• **Data records**:
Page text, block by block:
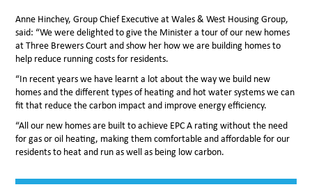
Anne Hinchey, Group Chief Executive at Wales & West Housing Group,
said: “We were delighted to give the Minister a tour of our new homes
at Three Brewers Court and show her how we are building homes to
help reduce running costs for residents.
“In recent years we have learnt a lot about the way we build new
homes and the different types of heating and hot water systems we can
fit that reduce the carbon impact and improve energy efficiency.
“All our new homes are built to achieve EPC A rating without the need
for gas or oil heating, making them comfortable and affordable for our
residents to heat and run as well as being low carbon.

• **Requirement**: Leaving out every line before the one with "of our new homes", print the rest of the listing above exactly, through its final line.

• **Result of this task**:
said: “We were delighted to give the Minister a tour of our new homes
at Three Brewers Court and show her how we are building homes to
help reduce running costs for residents.
“In recent years we have learnt a lot about the way we build new
homes and the different types of heating and hot water systems we can
fit that reduce the carbon impact and improve energy efficiency.
“All our new homes are built to achieve EPC A rating without the need
for gas or oil heating, making them comfortable and affordable for our
residents to heat and run as well as being low carbon.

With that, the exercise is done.